• **Exercise prompt**:
Exactly the lines below from the line with "Order Status" through the line with "kids…it is kind of fun." must make up the answer, both ends included and pictures left out.

Content starts

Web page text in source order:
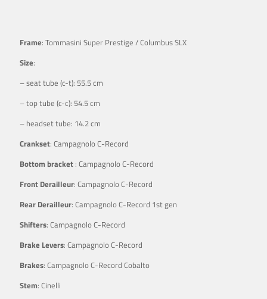
Frame: Tommasini Super Prestige / Columbus SLX
Size:
– seat tube (c-t): 55.5 cm
– top tube (c-c): 54.5 cm
– headset tube: 14.2 cm
Crankset: Campagnolo C-Record
Bottom bracket : Campagnolo C-Record
Front Derailleur: Campagnolo C-Record
Rear Derailleur: Campagnolo C-Record 1st gen
Shifters: Campagnolo C-Record
Brake Levers: Campagnolo C-Record
Brakes: Campagnolo C-Record Cobalto
Stem: Cinelli
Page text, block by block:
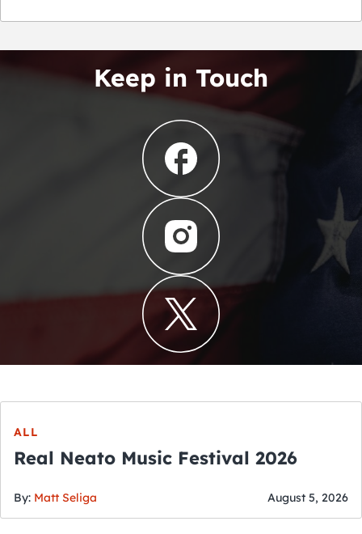
Keep in Touch
ALL
Real Neato Music Festival 2026
By: Matt Seliga August 5, 2026
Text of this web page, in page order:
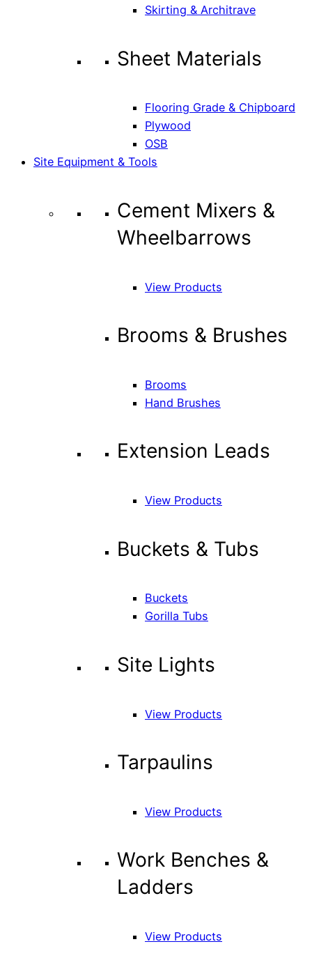
Skirting & Architrave
Sheet Materials
Flooring Grade & Chipboard
Plywood
OSB
Site Equipment & Tools
Cement Mixers &
Wheelbarrows
View Products
Brooms & Brushes
Brooms
Hand Brushes
Extension Leads
View Products
Buckets & Tubs
Buckets
Gorilla Tubs
Site Lights
View Products
Tarpaulins
View Products
Work Benches &
Ladders
View Products
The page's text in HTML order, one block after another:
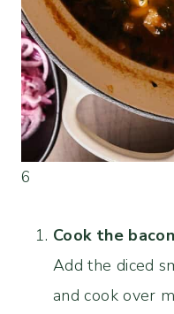
6
Cook the bacon
Add the diced
and cook over
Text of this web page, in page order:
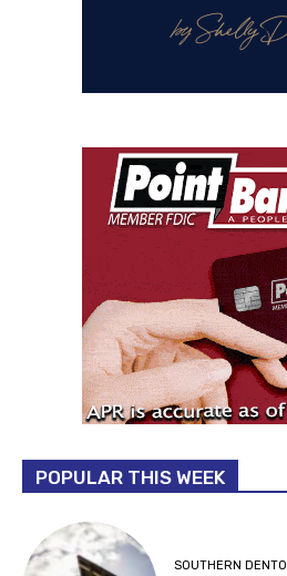
POPULAR THIS WEEK
SOUTHERN
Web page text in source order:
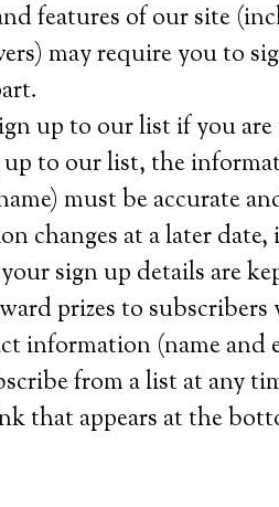
features of our site
may require you to
up to our list if you are
to our list, the
must be accurate
changes at a later
sign up details are
prizes to subscribers
information (name and
from a list at any
that appears at the
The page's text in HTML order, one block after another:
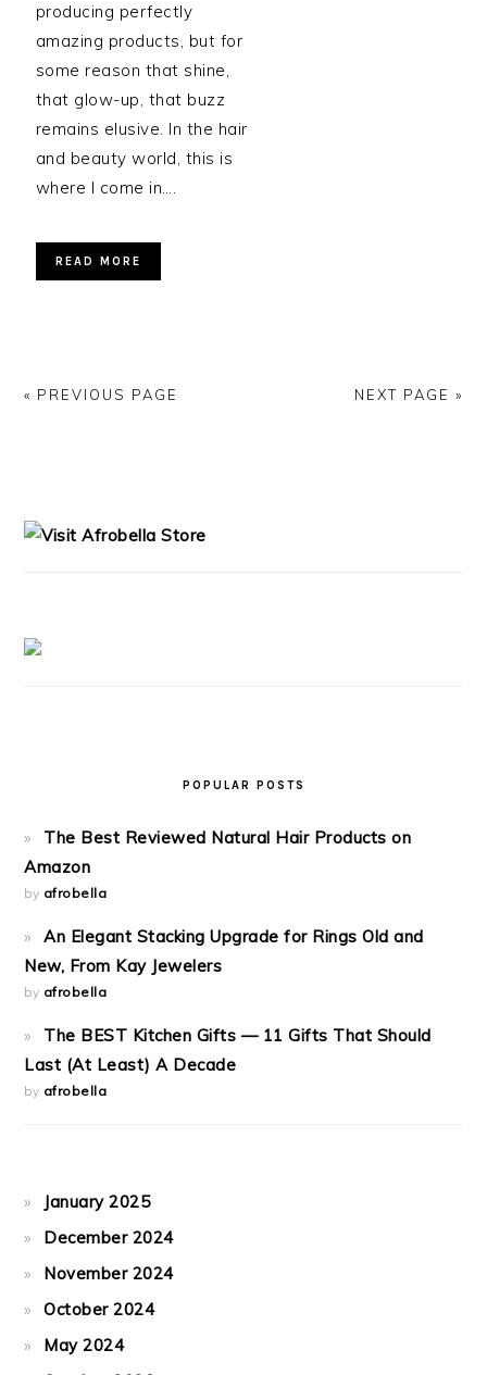
producing perfectly
amazing products, but for
some reason that shine,
that glow-up, that buzz
remains elusive. In the hair
and beauty world, this is
where I come in….
READ MORE
« PREVIOUS PAGE NEXT PAGE »
POPULAR POSTS
The Best Reviewed Natural Hair Products on
Amazon
by afrobella
An Elegant Stacking Upgrade for Rings Old and
New, From Kay Jewelers
by afrobella
The BEST Kitchen Gifts — 11 Gifts That Should
Last (At Least) A Decade
by afrobella
January 2025
December 2024
November 2024
October 2024
May 2024
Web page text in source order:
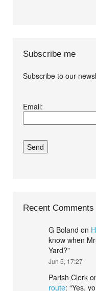
Subscribe me
Subscribe to our
conditions.*
Email:
Recent Comments
G Boland on
know when
Yard?”
Jun 5, 17:27
Parish Clerk
route: “Yes,
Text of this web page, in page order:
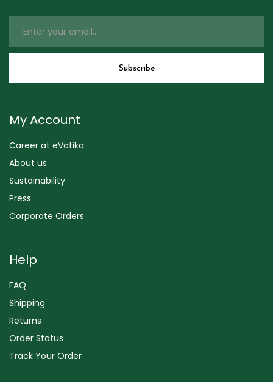
My Account
Career at eVatika
About us
Sustainability
Press
Corporate Orders
Help
FAQ
Shipping
Returns
Order Status
Track Your Order
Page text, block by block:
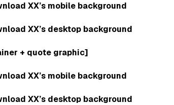
XX’s mobile background
XX’s desktop background
+ quote graphic]
XX’s mobile background
XX’s desktop background
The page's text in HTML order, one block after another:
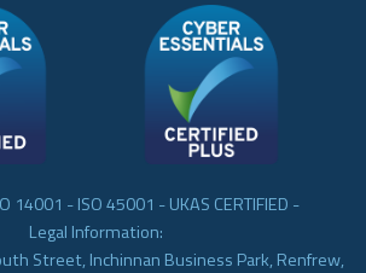
14001 - ISO 45001 - UKAS CERTIFIED -
Legal Information:
Street, Inchinnan Business Park, Renfrew,
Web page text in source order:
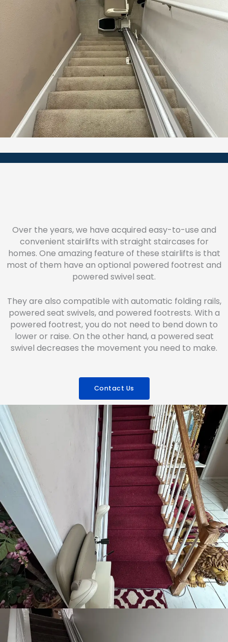
Over the years, we have acquired easy-to-use and
convenient stairlifts with straight staircases for
homes. One amazing feature of these stairlifts is that
most of them have an optional powered footrest and
powered swivel seat.
They are also compatible with automatic folding rails,
powered seat swivels, and powered footrests. With a
powered footrest, you do not need to bend down to
lower or raise. On the other hand, a powered seat
swivel decreases the movement you need to make.
Contact Us
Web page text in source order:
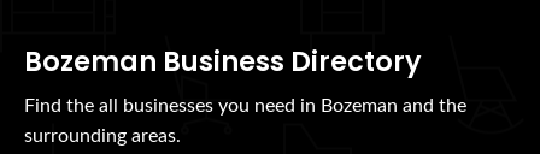
Bozeman Business Directory
Find the all businesses you need in Bozeman and the
surrounding areas.
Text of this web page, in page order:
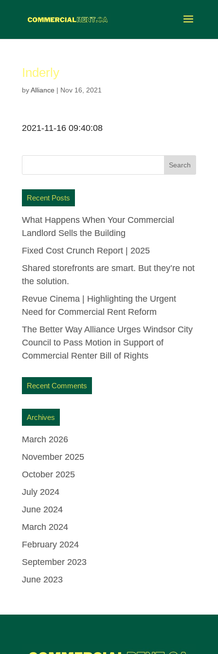
Inderly
byAlliance| Nov 16, 2021
2021-11-16 09:40:08
Recent Posts
What Happens When Your Commercial
Landlord Sells the Building
Fixed Cost Crunch Report | 2025
Shared storefronts are smart. But they’re not
the solution.
Revue Cinema | Highlighting the Urgent
Need for Commercial Rent Reform
The Better Way Alliance Urges Windsor City
Council to Pass Motion in Support of
Commercial Renter Bill of Rights
Recent Comments
Archives
March 2026
November 2025
October 2025
July 2024
June 2024
March 2024
February 2024
September 2023
June 2023
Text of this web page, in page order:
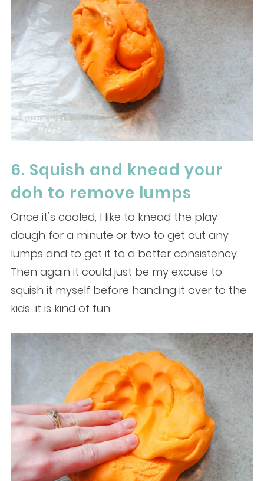
6. Squish and knead your
doh to remove lumps
Once it’s cooled, I like to knead the play
dough for a minute or two to get out any
lumps and to get it to a better consistency.
Then again it could just be my excuse to
squish it myself before handing it over to the
kids…it is kind of fun.
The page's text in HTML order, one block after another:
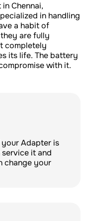
Chennai,
in handling
a habit of
are fully
completely
its life. The battery
with it.
Adapter is
service it and
change your
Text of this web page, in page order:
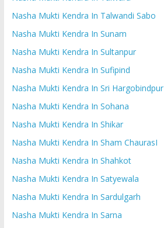
Nasha Mukti Kendra In Talwandi Sabo
Nasha Mukti Kendra In Sunam
Nasha Mukti Kendra In Sultanpur
Nasha Mukti Kendra In Sufipind
Nasha Mukti Kendra In Sri Hargobindpur
Nasha Mukti Kendra In Sohana
Nasha Mukti Kendra In Shikar
Nasha Mukti Kendra In Sham ChaurasI
Nasha Mukti Kendra In Shahkot
Nasha Mukti Kendra In Satyewala
Nasha Mukti Kendra In Sardulgarh
Nasha Mukti Kendra In Sarna
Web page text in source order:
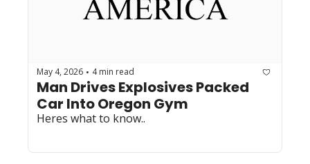
May 4, 2026 • 4 min read
Man Drives Explosives Packed
Car Into Oregon Gym
Heres what to know..
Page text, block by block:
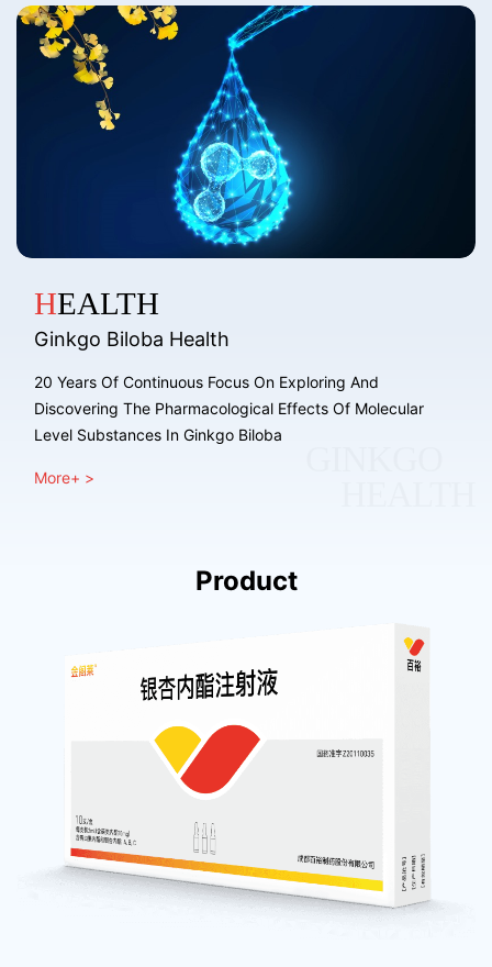
HEALTH
Ginkgo Biloba Health
20 Years Of Continuous Focus On Exploring And
Discovering The Pharmacological Effects Of Molecular
Level Substances In Ginkgo Biloba
More+ >
Product
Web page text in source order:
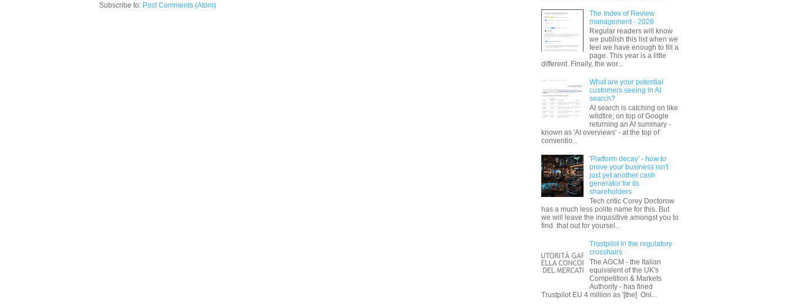
Subscribe to: Post Comments (Atom)
The Index of Review
management - 2026
Regular readers will know
we publish this list when we
feel we have enough to fill a
page. This year is a little
different. Finally, the wor...
What are your potential
customers seeing in AI
search?
AI search is catching on like
wildfire; on top of Google
returning an AI summary -
known as 'AI overviews' - at the top of
conventio...
'Platform decay' - how to
prove your business isn't
just yet another cash
generator for its
shareholders
Tech critic Corey Doctorow
has a much less polite name for this. But
we will leave the inquisitive amongst you to
find that out for yoursel...
Trustpilot in the regulatory
crosshairs
The AGCM - the Italian
equivalent of the UK's
Competition & Markets
Authority - has fined
Trustpilot EU 4 million as '[the] Onl...

Content ends

• **Result for this task**:
Order Status
Track Your Order
Page text, block by block:
XX’s mobile background
XX’s desktop background
+ quote graphic]
XX’s mobile background
XX’s desktop background
The page's text in HTML order, one block after another:
14001 - ISO 45001 - UKAS CERTIFIED -
Legal Information:
Street, Inchinnan Business Park, Renfrew,
Web page text in source order:
Over the years, we have acquired easy-to-use and
convenient stairlifts with straight staircases for
homes. One amazing feature of these stairlifts is that
most of them have an optional powered footrest and
powered swivel seat.
They are also compatible with automatic folding rails,
powered seat swivels, and powered footrests. With a
powered footrest, you do not need to bend down to
lower or raise. On the other hand, a powered seat
swivel decreases the movement you need to make.
Contact Us
Web page text in source order:
Bozeman Business Directory
Find the all businesses you need in Bozeman and the
surrounding areas.
Text of this web page, in page order:
Inderly
byAlliance| Nov 16, 2021
2021-11-16 09:40:08
Recent Posts
What Happens When Your Commercial
Landlord Sells the Building
Fixed Cost Crunch Report | 2025
Shared storefronts are smart. But they’re not
the solution.
Revue Cinema | Highlighting the Urgent
Need for Commercial Rent Reform
The Better Way Alliance Urges Windsor City
Council to Pass Motion in Support of
Commercial Renter Bill of Rights
Recent Comments
Archives
March 2026
November 2025
October 2025
July 2024
June 2024
March 2024
February 2024
September 2023
June 2023
Text of this web page, in page order:
6. Squish and knead your
doh to remove lumps
Once it’s cooled, I like to knead the play
dough for a minute or two to get out any
lumps and to get it to a better consistency.
Then again it could just be my excuse to
squish it myself before handing it over to the
kids…it is kind of fun.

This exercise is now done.